Was sagt VdMK-Präsidentin Gerrit Große dazu, dass vom Land dieses Jahr 5,6 Millionen Euro Zuschuss kommen und nächstes Jahr 6,1 Millionen statt rund 25 Millionen wie gefordert? »Es ist zu wenig, aber besser als nichts oder eine Kürzung«, erklärt Große auf Nachfrage. Zwar haben die Koalitionsfraktionen SPD und BSW einen Haushalt mit Rekordschulden und Rekordausgaben beschlossen. Doch Tarife und Preise steigen, womit es in vielen Bereichen die gleiche Leistung nur noch für mehr Geld gibt. Das kann sich das Land Brandenburg aber nur bedingt leisten, weil die Steuereinnahmen angesichts einer Wirtschaftskrise nicht so steigen wie ursprünglich vorhergesagt.

Staatssekretär Dünow ist prinzipiell dafür, alle Musikschulpädagogen fest anzustellen. Es muss jedoch irgendwie finanziert werden. Die neue Lage führt dazu, dass wahrscheinlich die Gebühren angehoben werden. Schon jetzt sind in Potsdam-Mittelmark 80 Euro im Monat zu entrichten. Dafür gibt es einmal pro Woche 45 Minuten Einzelunterricht. In einer Gruppe von zwei oder drei Schülern ist der Unterricht entsprechend billiger. Aber es müssen erst einmal zwei oder drei Kinder gefunden werden, die alle beispielsweise Trompete spielen wollen und in den ländlichen Gegenden des Landkreises am selben Tag zur selben Zeit kommen können – auch wenn dann kein Bus fährt und sie von ihren Eltern mit dem Auto gebracht werden müssen. Immerhin gibt es bei einem Familieneinkommen bis zum 1,5-fachen des Bürgergeldsatzes eine Ermäßigung von 50 Prozent.

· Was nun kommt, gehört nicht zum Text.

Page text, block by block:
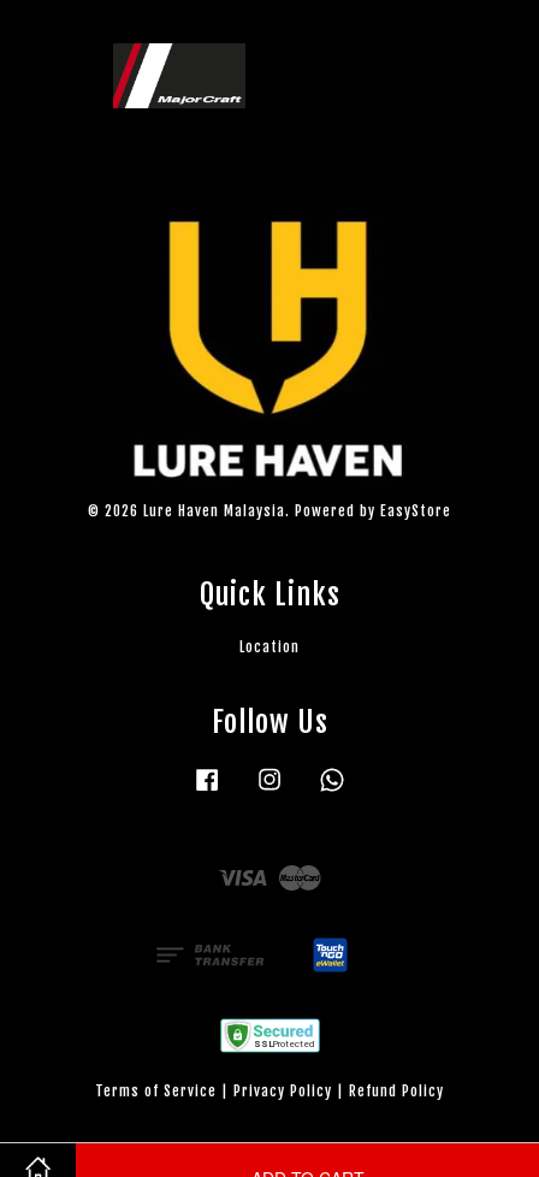
© 2026 Lure Haven Malaysia. Powered by EasyStore
Quick Links
Location
Follow Us
Facebook Instagram
Visa
Terms of Service Privacy Policy Refund Policy

Tobias Dünow ist 53 Jahre alt. Entsprechend lange ist es her, dass er einst als Lehrerkind an der Musikschule Düsseldorf Blockflöten- und Klavierunterricht erhielt – »mit traumatischen Ergebnissen für mich und meine Eltern«, wie er halb im Scherz berichtet. In einer Aula aufzutreten, war ihm sehr peinlich. Echte Freude an der Musik entwickelte Dünow erst später im Chor. Wenn der Politiker heutzutage Konzerte von Musikschulen erlebt, ist er begeistert, was die Kinder und Jugendlichen leisten.

Nur in seltenen Fällen werden die Schüler später Berufsmusiker. Das ist aber auch gar nicht das Ziel. »Die sollen etwas fürs Leben mitnehmen«, erläutert Hoffmann-Thoben. »Zuhören lernen« ist für die Pädagogin auch eine Art von Demokratieförderung.